Description of the task: Return all the entries exactly, keeping pictures out.
Top of Input
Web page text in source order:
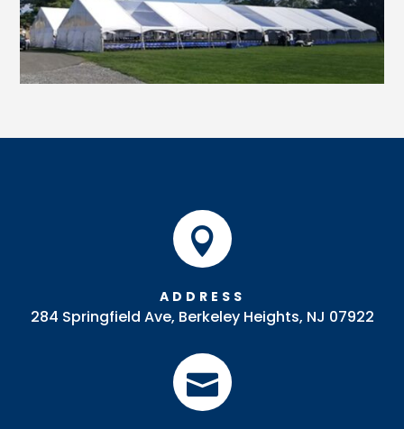

ADDRESS
284 Springfield Ave, Berkeley Heights, NJ 07922

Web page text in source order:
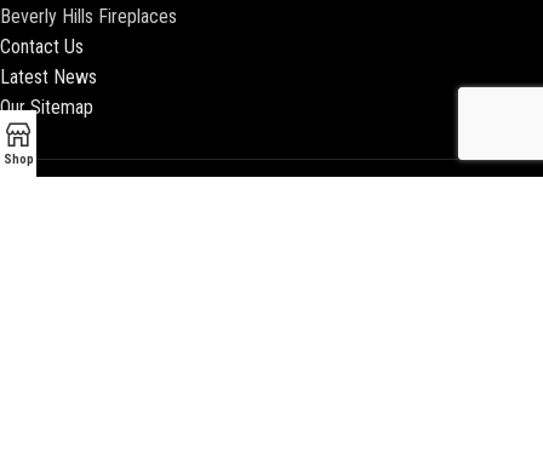
Beverly Hills Fireplaces
Contact Us
Latest News
Our Sitemap
Shop
Bottom of Input
Result:
Web page text in source order:

ADDRESS
284 Springfield Ave, Berkeley Heights, NJ 07922

Web page text in source order:
Beverly Hills Fireplaces
Contact Us
Latest News
Our Sitemap
Shop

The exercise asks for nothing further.